In addition, many of our customers are foreign customers and may be required to purchase U.S. dollars to
pay for our products and services. A rapid depreciation or devaluation in currency affecting our customers could
have an adverse effect on our customers’ operations and their ability to convert local currency to U.S. dollars to
make required payments to us. This would in turn increase our credit losses which would adversely affect our
business, financial condition and results of operations.
Third parties who fail to provide services to us and our customers as agreed could harm our business.

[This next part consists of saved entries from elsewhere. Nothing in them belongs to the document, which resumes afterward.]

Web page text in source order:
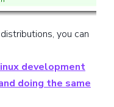
you can
development
doing the same
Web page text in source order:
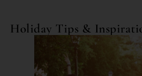
Holiday Tips &
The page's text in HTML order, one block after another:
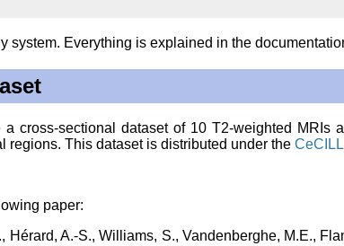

We use third parties to provide various services to our customers, including into-plane fueling at airports,
fueling of vessels in port and at sea and delivering land-based fuel. The failure of these third parties to perform
these services in accordance with the agreed terms for any reason, such as an interruption of their business
because of weather (such as Hurricane Katrina), environmental or labor difficulties or political unrest, could
affect our relationships with our customers and subject us to claims and other liabilities which might have a
material adverse effect on our business, financial condition and results of operations.

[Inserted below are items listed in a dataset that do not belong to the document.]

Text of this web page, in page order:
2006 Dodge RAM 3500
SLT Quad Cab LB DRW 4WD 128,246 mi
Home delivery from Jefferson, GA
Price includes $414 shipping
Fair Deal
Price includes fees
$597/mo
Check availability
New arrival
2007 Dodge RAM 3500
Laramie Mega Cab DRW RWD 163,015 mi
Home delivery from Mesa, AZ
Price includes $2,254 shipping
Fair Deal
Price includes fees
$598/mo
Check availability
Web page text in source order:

We also use third parties to store our fuel inventory and to transport fuel. If these third parties become
bankrupt or otherwise fail to meet their commitments to creditors, our fuel could be seized and applied against
amounts owed to such creditors. This could cause both disruptions in our business and financial losses.
If the fuel we purchase from our suppliers fails to meet the specifications we have agreed to supply to our
customers, our business could be adversely affected.

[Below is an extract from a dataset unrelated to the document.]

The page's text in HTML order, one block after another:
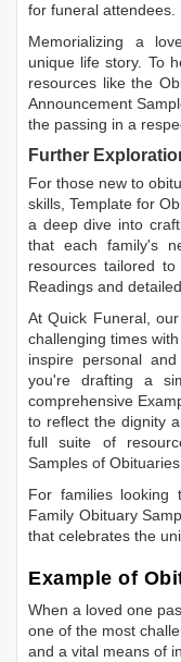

We purchase the fuel we resell from various suppliers. If the fuel fails to meet the specifications we have
agreed to supply to our customers, our relationship with our customers could be adversely affected and we could
be subject to claims and other liabilities which could have a material adverse effect on our business, financial
condition and results of operations. Although in most cases we have recourse against our suppliers for fuel which
fails to meet agreed specifications, such recourse cannot be assured.
Non-performance of suppliers on their sale commitments and customers on their purchase commitments
could disrupt our business.
We enter into sale and purchase agreements with customers and suppliers for fuel at fixed prices. To the
extent either a customer or supplier fails to perform on their commitment, we may be required to sell or purchase
the fuel at prevailing market rates, which could be significantly different than the fixed price within the sale and
purchase agreements and therefore could have a material adverse effect on our business, financial condition and
results of operations.
Material disruptions in the availability or supply of fuel would adversely affect our business.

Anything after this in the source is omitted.